Tuesday, August 10, 2010

Nigeria’s Crude-Oil Production Rose 1.5% Last Year

http://www.bloomberg.com/news/2010-08-04/nigeria-s-crude-oil-production-rose-1-5-last-year-update1-.html

Nigeria’s crude-oil output increased 1.5 percent last year, according to state-owned Nigerian National Petroleum Corp.

Production rose to 780 million barrels from 768.7 million barrels a year earlier, the Lagos-based company known as NNPC said in a statement published on its website today. That’s a daily average of 2.14 million barrels compared with 2.1 barrels.

The increase in oil output was due to a “more friendly working environment” in the southern Niger River delta oil region, NNPC said.

Attacks by armed groups targeting the oil industry cut more than 28 percent of the country’s oil output between 2006 and 2009, according to data compiled by Bloomberg. The attacks decreased after thousands of militants campaigning for more local control of the delta’s energy resources accepted a government amnesty and disarmed.

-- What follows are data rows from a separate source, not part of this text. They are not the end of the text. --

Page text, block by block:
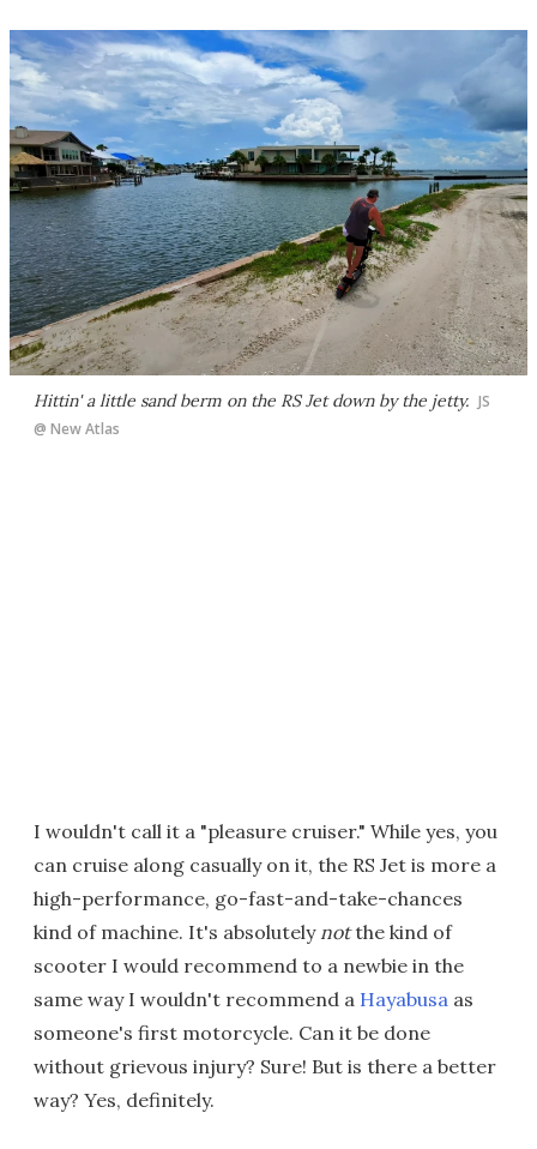
Hittin' a little sand berm on the RS Jet down by the jetty. JS
@ New Atlas
I wouldn't call it a "pleasure cruiser." While yes, you
can cruise along casually on it, the RS Jet is more a
high-performance, go-fast-and-take-chances
kind of machine. It's absolutely notthe kind of
scooter I would recommend to a newbie in the
same way I wouldn't recommend a Hayabusa as
someone's first motorcycle. Can it be done
without grievous injury? Sure! But is there a better
way? Yes, definitely.

Natural-gas production fell 19 percent from a year earlier to 1.84 billion standard cubic feet a day, NNPC said, without giving a reason for the decline.

Nigeria is Africa’s largest oil producer and the fifth- biggest source of U.S. oil imports. Royal Dutch Shell Plc, Exxon Mobil Corp., Chevron Corp., Total SA and Eni SpA run joint ventures with NNPC that pump most of the country’s crude.